控制者之眼●肢體是最簡單證明
我們認為沒有必要的禁忌,在控制者的眼中,卻是肢體是否服從的最簡單證明。
我們的直接控制者訓育組長,年紀不老,自己也不認為不可以跳舞。但為了吃飯,必須服從「上面」的控制者,制止他也認為沒必要禁止的事;而,只要不公開、「上面」沒看到就好了。
1977年,臺灣已啟動經濟自由化,人民可以不等待政府分飯而自食其力,可以不必為了求一口飯而剃光頭、聽口令立正,讓控制者充分享受控制慾。
有影視節目訪問我,問曼菲是否瘋狂?(如圖)我回答:曼菲只是想自由跳舞,做她喜歡的事,不願意聽令在一個應該喜慶的場合不得跳舞、不得表現她在學習階段破繭而出的喜悅與展望。
曼菲只是藝術家,從來不談政治。在許許多多不同崗位上的人民,都不關注政治。但當他們可以做自己喜歡的事時,就會排斥各種不必要、只是象徵政治服從的各種約束。這種難以解釋的自由需求,就會創造自然而然的改變。
杜鵑花學運●反對順民標誌
大部分的人都不知道,臺灣第一次絕食靜坐的學運,是發生在1971年臺大校園內傅鐘下的「杜鵑花學運」。
當時適逢釣魚臺事件,突然引爆了巨量的自由言論,多樣化-或可說是內容蕪雜的大字報,貼滿了校園大道兩旁的每棵椰子樹,這樣的奇景,是其後數十年也沒有再見到過的。但是,那時傳播不發達,媒體很有限,更受威權體制控管,活動的訊息整個被封鎖在校牆內,外界很少知道,更無從關懷。
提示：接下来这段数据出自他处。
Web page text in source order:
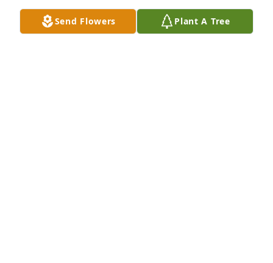
Send Flowers Plant A Tree
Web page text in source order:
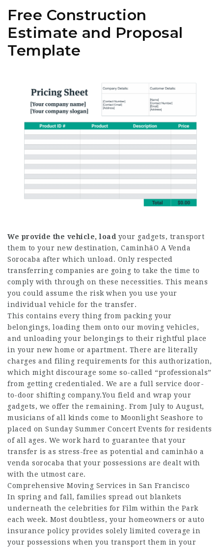
Free Construction
Estimate and Proposal
Template
We provide the vehicle, loadyour gadgets, transport
them to your new destination, CaminhãO A Venda
Sorocaba after which unload. Only respected
transferring companies are going to take the time to
comply with through on these necessities. This means
you could assume the risk when you use your
individual vehicle for the transfer.
This contains every thing from packing your
belongings, loading them onto our moving vehicles,
and unloading your belongings to their rightful place
in your new home or apartment. There are literally
charges and filing requirements for this authorization,
which might discourage some so-called “professionals”
from getting credentialed. We are a full service door-
to-door shifting company.You field and wrap your
gadgets, we offer the remaining. From July to August,
musicians of all kinds come to Moonlight Seashore to
placed on Sunday Summer Concert Events for residents
of all ages. We work hard to guarantee that your
transfer is as stress-free as potential and caminhão a
venda sorocaba that your possessions are dealt with
with the utmost care.
Comprehensive Moving Services in San Francisco
In spring and fall, families spread out blankets
underneath the celebrities for Film within the Park
each week. Most doubtless, your homeowners or auto
insurance policy provides solely limited coverage in
your possessions when you transport them in your
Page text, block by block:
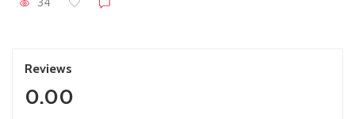
Reviews
0.00
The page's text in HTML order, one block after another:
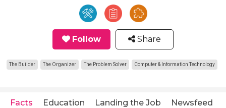
Follow Share
The Builder The Organizer The Problem Solver Computer & Information Technology
Facts Education Landing the Job Newsfeed
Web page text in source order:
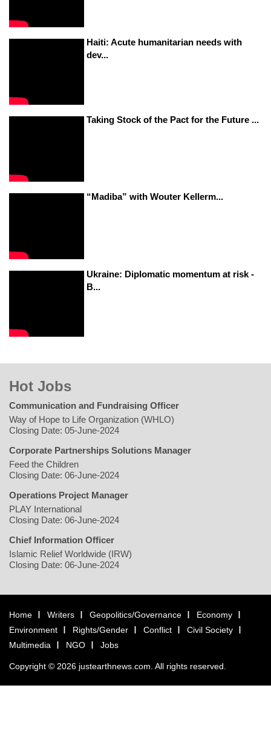
Haiti: Acute humanitarian needs with
dev...
Taking Stock of the Pact for the Future ...
“Madiba” with Wouter Kellerm...
Ukraine: Diplomatic momentum at risk -
B...
Hot Jobs
Communication and Fundraising Officer
Way of Hope to Life Organization (WHLO)
Closing Date: 05-June-2024
Corporate Partnerships Solutions Manager
Feed the Children
Closing Date: 06-June-2024
Operations Project Manager
PLAY International
Closing Date: 06-June-2024
Chief Information Officer
Islamic Relief Worldwide (IRW)
Closing Date: 06-June-2024
Home Writers Geopolitics/Governance
Economy
Environment
Rights/Gender Conflict
Civil Society
Multimedia
NGO Jobs
Copyright © 2026 justearthnews.com. All rights reserved.
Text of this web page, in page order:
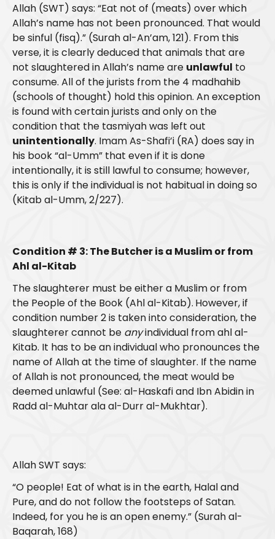
Allah (SWT) says: “Eat not of (meats) over which
Allah’s name has not been pronounced. That would
be sinful (fisq).” (Surah al-An’am, 121). From this
verse, it is clearly deduced that animals that are
not slaughtered in Allah’s name are unlawful to
consume. All of the jurists from the 4 madhahib
(schools of thought) hold this opinion. An exception
is found with certain jurists and only on the
condition that the tasmiyah was left out
unintentionally. Imam As-Shafi’i (RA) does say in
his book “al-Umm” that even if it is done
intentionally, it is still lawful to consume; however,
this is only if the individual is not habitual in doing so
(Kitab al-Umm, 2/227).
Condition # 3: The Butcher is a Muslim or from
Ahl al-Kitab
The slaughterer must be either a Muslim or from
the People of the Book (Ahl al-Kitab). However, if
condition number 2 is taken into consideration, the
slaughterer cannot be anyindividual from ahl al-
Kitab. It has to be an individual who pronounces the
name of Allah at the time of slaughter. If the name
of Allah is not pronounced, the meat would be
deemed unlawful (See: al-Haskafi and Ibn Abidin in
Radd al-Muhtar ala al-Durr al-Mukhtar).
​​Allah SWT says:
“O people! Eat of what is in the earth, Halal and
Pure, and do not follow the footsteps of Satan.
Indeed, for you he is an open enemy.” (Surah al-
Baqarah, 168)
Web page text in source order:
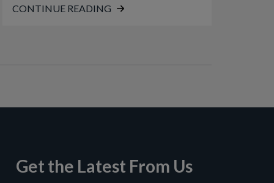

當時我還是高中生,因為是校刊《建中青年》的編輯,所以被文青通知前往觀摩。
杜鵑花學運的主軸,就是高懸在傅鐘旁的一付對聯:「風聲、雨聲、讀書聲、聲聲入耳;家事、國事、天下事、事事關心。」初看好像很抽象,其實脈絡分明。「國事、天下事」指的是保釣、民主自由、民族主義論戰。「家事」也很多,其中重心之一是「反髮禁」。
當時美國隨著民權運動興起,蓄髮成為一種主張民權的象徵。但臺灣的執政者卻將髮禁作為鉗制思想自由、辨識順民的標誌,同時和「公序良俗、品行端正」綁在一起。這一代的年輕人,可能根本想不到,在街頭隨時會碰到一個便衣警察,突然一把揪住你的領子,把你推到路邊,用剪刀隨便把你的頭髮剪幾刀。
我受到臺大學生慷慨激昂演說的影響,也到《建中青年》上寫了一篇《長髮‧長髮‧長髮》,可能是臺灣史上第一篇「反髮禁宣言」。
這麼瑣碎的事,怎麼也能成為訴求?其實是因為不能夠「反公序良俗」,只能夠「反髮禁」。我當時生活經歷有限,不知如何表達,真正反的是粉飾著「公序良俗」、卻包裹著壓制民權的政治符號。後來我發現「臺灣學生自治協會」,前身為「中華民國學生反髮禁自治協會」,不論時代的年輕人,都是先從頭髮、舞蹈這樣的小事覺醒的。